Aside from that, however, he was most definitely a traitor. I use Lee as the example since it is his statue in Charlottesville over which the controversy was centered last Saturday. If it had been Forrest (who was, as you point out, perhaps the most glaring example of racism in the confederate military both during and immediately following the Civil War), I would have used him as the example instead. It is interesting to note, however, that although he was indeed the founder and first grand imperial wizard of the KKK, he also ordered it disbanded in 1869 and publicly eased back his racist views, something Lee never did.

Here's a really good article that serves to show that the mythical status of General Lee is just that....a myth. https://www.theatlantic.com/politics/archive/2017/06/the-myth-of-the-kindly-general-lee/529038/

Good story about Robert E. Lee. Most of what I just read, I never knew about.

You must spread some Reputation around before giving it to Jagger69 again
 

Jagger69

Three lullabies in an ancient tongue
Good story about Robert E. Lee. Most of what I just read, I never knew about.

Yes it's a little-known aspect of history. I think that posterity would rather stick to the myth. It's just more heroic.

Thanks John. I'd rep you as well but the FreeOnes rep police won't let me do it.

You must spread some Reputation around before giving it to John_8581 again.
:thumbsup:
 
I live within thirty miles of four county seats, Angelina, Cherokee, Nacogdoches, and Houston counties. They've all got Confederate monuments on the courthouse squares. I always found it odd that those monuments were there, but like Barkley, never really thought about it beyond the times that I've seen them. Have you ever thought about why they were put there in the first place?

Exactly.


And I think I read somewhere that the conspiracy theorists think the nuts were waiting for a moment like this Trump presidency to throw their temper tantrum over them - look what they have accomplished. It is all to do about nothing.

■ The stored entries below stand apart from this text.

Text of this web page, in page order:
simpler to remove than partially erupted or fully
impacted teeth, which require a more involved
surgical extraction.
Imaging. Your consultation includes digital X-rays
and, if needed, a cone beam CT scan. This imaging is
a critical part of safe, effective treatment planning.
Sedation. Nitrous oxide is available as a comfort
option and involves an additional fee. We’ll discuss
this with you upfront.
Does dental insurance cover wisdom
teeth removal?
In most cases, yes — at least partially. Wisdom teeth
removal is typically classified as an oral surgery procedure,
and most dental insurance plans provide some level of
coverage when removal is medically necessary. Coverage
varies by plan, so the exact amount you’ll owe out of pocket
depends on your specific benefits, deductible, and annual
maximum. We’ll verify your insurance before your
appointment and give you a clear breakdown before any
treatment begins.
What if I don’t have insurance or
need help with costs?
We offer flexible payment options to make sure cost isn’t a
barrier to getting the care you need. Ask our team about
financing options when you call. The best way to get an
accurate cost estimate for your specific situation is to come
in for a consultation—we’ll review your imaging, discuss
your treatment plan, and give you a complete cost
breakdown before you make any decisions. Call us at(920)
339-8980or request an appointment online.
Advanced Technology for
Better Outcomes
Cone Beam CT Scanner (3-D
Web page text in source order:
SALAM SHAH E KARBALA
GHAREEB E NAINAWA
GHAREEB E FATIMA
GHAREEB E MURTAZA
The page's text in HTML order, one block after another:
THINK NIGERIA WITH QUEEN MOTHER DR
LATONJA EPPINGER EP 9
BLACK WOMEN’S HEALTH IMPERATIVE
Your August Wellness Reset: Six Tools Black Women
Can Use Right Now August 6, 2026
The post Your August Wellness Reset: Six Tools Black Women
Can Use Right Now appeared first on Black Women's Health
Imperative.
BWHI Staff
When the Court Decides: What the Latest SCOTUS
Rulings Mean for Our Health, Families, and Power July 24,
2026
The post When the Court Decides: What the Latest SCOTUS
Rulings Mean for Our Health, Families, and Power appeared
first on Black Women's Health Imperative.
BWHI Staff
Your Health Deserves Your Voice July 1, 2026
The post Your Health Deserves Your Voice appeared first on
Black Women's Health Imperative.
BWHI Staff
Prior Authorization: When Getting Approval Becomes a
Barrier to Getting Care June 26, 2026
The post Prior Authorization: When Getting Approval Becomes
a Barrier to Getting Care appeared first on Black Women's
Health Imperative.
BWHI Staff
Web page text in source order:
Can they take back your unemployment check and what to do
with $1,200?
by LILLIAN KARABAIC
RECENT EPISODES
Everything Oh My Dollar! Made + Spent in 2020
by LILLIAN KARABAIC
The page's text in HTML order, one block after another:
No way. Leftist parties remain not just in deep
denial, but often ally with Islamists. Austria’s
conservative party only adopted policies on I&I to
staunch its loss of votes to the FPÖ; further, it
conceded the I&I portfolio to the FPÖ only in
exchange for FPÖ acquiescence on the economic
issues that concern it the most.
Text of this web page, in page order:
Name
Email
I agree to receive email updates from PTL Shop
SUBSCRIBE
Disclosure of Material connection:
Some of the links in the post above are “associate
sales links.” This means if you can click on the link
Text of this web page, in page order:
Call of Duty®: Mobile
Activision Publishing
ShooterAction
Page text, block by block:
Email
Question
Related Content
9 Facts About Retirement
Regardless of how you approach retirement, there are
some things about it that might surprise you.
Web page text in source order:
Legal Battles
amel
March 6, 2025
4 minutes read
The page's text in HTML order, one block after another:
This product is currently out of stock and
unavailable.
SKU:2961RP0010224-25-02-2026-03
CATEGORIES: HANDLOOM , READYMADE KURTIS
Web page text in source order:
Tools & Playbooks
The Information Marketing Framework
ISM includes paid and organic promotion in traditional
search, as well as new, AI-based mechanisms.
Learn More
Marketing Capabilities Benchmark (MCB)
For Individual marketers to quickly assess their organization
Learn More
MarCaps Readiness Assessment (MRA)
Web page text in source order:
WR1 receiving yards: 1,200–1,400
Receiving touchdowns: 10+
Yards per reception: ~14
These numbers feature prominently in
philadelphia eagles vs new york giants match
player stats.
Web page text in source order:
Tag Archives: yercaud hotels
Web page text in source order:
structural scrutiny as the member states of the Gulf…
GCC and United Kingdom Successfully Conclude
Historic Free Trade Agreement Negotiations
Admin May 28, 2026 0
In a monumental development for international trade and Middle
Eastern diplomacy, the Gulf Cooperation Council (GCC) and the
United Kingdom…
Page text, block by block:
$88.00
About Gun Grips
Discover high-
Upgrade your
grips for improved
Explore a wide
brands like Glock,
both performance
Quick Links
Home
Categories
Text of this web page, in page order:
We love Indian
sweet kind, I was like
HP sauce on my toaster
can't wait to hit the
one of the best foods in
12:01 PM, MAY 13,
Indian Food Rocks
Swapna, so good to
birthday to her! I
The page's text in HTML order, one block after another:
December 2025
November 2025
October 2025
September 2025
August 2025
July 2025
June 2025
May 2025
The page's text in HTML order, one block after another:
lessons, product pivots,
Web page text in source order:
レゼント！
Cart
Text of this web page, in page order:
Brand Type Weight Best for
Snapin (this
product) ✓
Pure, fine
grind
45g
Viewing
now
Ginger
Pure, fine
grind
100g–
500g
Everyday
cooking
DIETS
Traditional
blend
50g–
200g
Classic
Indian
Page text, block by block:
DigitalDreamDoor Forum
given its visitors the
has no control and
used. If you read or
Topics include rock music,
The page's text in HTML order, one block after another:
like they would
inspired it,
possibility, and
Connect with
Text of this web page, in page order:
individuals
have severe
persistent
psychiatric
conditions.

Any sensible person should see that this whole conniption that the ANTIFA communists are throwing are just doing it to start a bunch of senseless shit over...and they are accomplishing it.


It is not about Confederate ANYTHING with these clowns. They just want to cause a riot.
 
Meanwhile, Charles Barkley:


http://insider.foxnews.com/2017/08/...ent-thought-day-their-lives-about-confederate

("I haven't thought a day in my life about those statues...")

This is exactly what I mean. This is pure BULLSHIT, and all the ANTIFA/hippy/communist/liberals damn well know it.

Charles Barckley = Uncle Tom : He's one these blacks who like to defend white privilege. His opinion is shared by about 1% of blacks in America but Fox loves to push the idea that he's a moderate black and that those who don't agree with him are radicals.
 
Charles Barckley = Uncle Tom : He's one these blacks who like to defend white privilege. His opinion is shared by about 1% of blacks in America but Fox loves to push the idea that he's a moderate black and that those who don't agree with him are radicals.

LMAO...Charles is an uncle tom? You don't have a clue what you're talking about. If you means he fucks white women, you are right. Aside from that, he's a lefty no doubt.

http://www.msnbc.com/msnbc/charles-barkley-takes-stand-against-anti-gay-bill-north-carolina
 
I mean he's a black folk who choosed to fight to keep white privilege.
 
In an Aug. 5, 1869, response to an invite to a sit-down to plan granite statues to memorialize one of the war’s bloodiest battles, Robert E. Lee panned the whole idea and told the group he wouldn’t even show up.

“My engagements will not permit me to be present, & I believe if there I could not add anything material to the information existing on the subject,” wrote Lee, a Virginian.

“I think it wiser moreover not to keep open the sores of war, but to follow the examples of those nations who endeavored to obliterate the marks of civil strife & to commit to oblivion the feelings it engendered.”